I suppose Govind Narayan and I got on so well together because we were so unlike. There was no room in such a relationship for rivalry or conflict. There would not have been even had our lives not been led along such different paths. Ours was, in a way, a one-sided friendship, and if friendship were a thing of weights and balances, I should more than once have reflected how much I received from him and how little I gave him in return. I envied him his unassailable calm and wished I were not harassed by the urge to be up and doing all the time. The brash among us venture in our enthusiasms to change the world or to leave upon it some impress of our own personalities. The wise, such as Govind Narayan, are content to mould their own small portion of it.

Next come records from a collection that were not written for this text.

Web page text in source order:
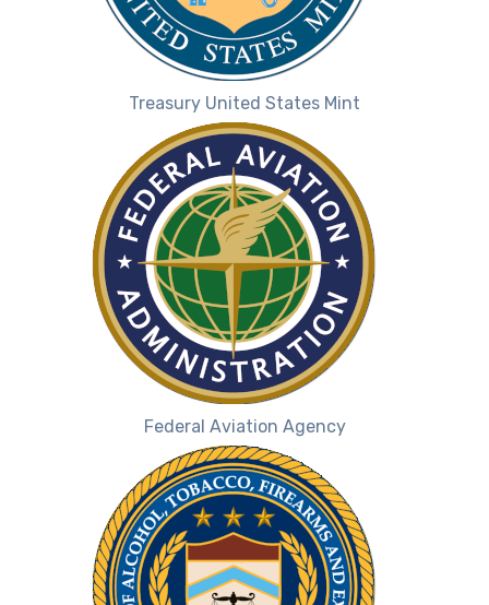
Treasury United States Mint
Federal Aviation Agency
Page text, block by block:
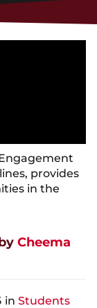
provides
in the
Cheema
in Students
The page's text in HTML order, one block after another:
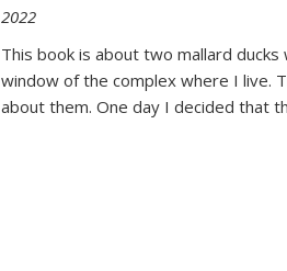
2022
This book is about two mallard
window of the complex where I live.
about them. One day I decided that
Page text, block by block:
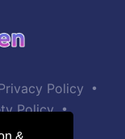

I cannot picture Govind Narayan anywhere but in Lucknow. The feudal courts of the Muslim Nawabs had vanished, taking with them the languid luxury of their princely setting, but Lucknow still reflected the faded grandeur of an era when courtesy had been cultivated as a pastime and the improvisation of a couplet had been the hallmark of a gentleman. Men such as Govind Narayan, secure in the comfort inherited from generations of landowning forebears, were content to bask in that lingering reflection. The British Raj was there, it was true, an indelicate reminder of conquest, but gentlefolk did not dwell on so graceless a fact. Life had to be lived, daughters suitably wedded, and sons established in good jobs. These goals could best be achieved by taking a sensible view of the situation, accepting the Raj, and using it to one's own advantage. Govind Narayan, for all his air of . . .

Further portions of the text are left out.